Martinsos / edlib

Lightweight, super fast C/C++ (& Python) library for sequence alignment using edit (Levenshtein) distance.
http://martinsos.github.io/edlib
MIT License
506 stars 165 forks source link

Incorrect editDistance on russian cyrillic characters #104

Closed reefactor closed 6 years ago

reefactor commented 6 years ago

Hi, I'm using edlib 1.2.1 from pypi on python3.5.2 (inside docker python3.5.2) It gives unexpected incorrect output on some russian cyrillic characters:

>>> edlib.align('ты милая', 'ты гений')["editDistance"]
1
>>> edlib.align('м', 'г')["editDistance"]
0

Can you suggest what can be wrong?

reefactor commented 6 years ago

Dockerfile:

FROM python:3.5.2

RUN pip3 install -r /tmp/requirements.txt
reefactor commented 6 years ago

requirements.txt:

Flask_Cors==3.0.2
Flask-Migrate==2.1.0
alembic==0.9.4
Flask-Script==2.0.5
Flask-SQLAlchemy==2.2
Flask-Mail==0.9.1
Flask-Security==3.0.0
PyMySQL==0.7.9
requests==2.13.0
gevent==1.2.1
gunicorn==19.7
PyYAML==3.12
jsonschema==2.5.1
transliterate==1.9
mako==1.0.6
blinker==1.4
stringdist==1.0.9
schedule==0.4.3
flask-paginate==0.5.0
elasticsearch==5.4.0
pandas==0.20.3
xlrd==1.0.0
raven==6.1.0
ujson==1.35
edlib==1.2.1
Martinsos commented 6 years ago

Hi! I am currently on the go, but please check out #79 and #89 - I believe problem is in Cyrillic letters being represented with multiple bytes, and in these two issues I explained the same thing and how to possibly resolve it. I am looking into implementing in edlib support for this but haven't got go it yet. Possible workaround is mapping to non-character codes as explained in those issues. Let me know how you find that!

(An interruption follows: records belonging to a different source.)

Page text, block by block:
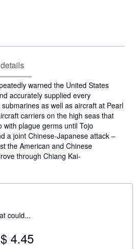
warned the United States
accurately supplied every
as well as aircraft at Pearl
carriers on the high seas that
plague germs until Tojo
a joint Chinese-Japanese attack –
the American and Chinese
through Chiang Kai-
could...
4.45
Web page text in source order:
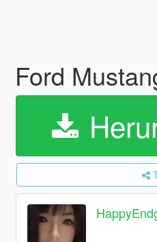
Ford
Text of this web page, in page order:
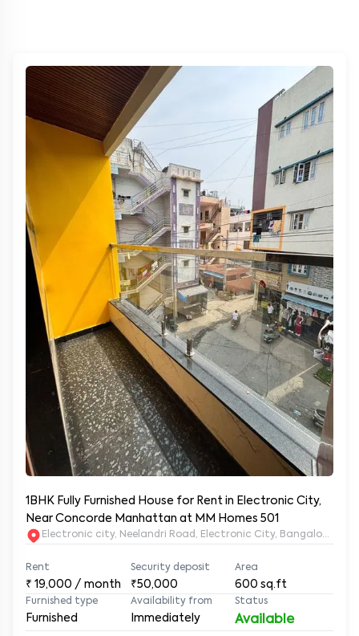
1BHK Fully Furnished House for Rent in Electronic City,
Near Concorde Manhattan at MM Homes 501
Electronic city, Neelandri Road, Electronic City, Bangalore,
Rent
₹ 19,000 / month
Security deposit
₹50,000
Area
600 sq.ft
Furnished type
Furnished
Availability from
Immediately
Status
Available
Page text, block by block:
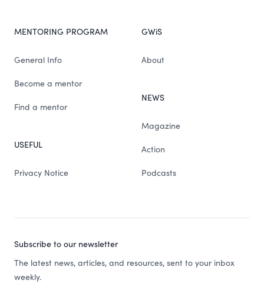
MENTORING PROGRAM
General Info
Become a mentor
Find a mentor
USEFUL
Privacy Notice
GWiS
About
NEWS
Magazine
Action
Podcasts
Subscribe to our newsletter
The latest news, articles, and resources, sent to your inbox
weekly.
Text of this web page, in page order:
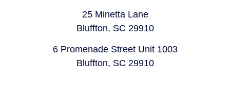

reefactor commented 6 years ago

Thanks for suggestions #79 #89, I need to write encoder/decoder that may add overhead :) Your implementation is extremely fast on large strings, I'm looking forward for better unicode symbols support from you.

Martinsos commented 6 years ago

I understand, having support for more multi-byte sequences is on the list :)! Also, speed up for short sequences.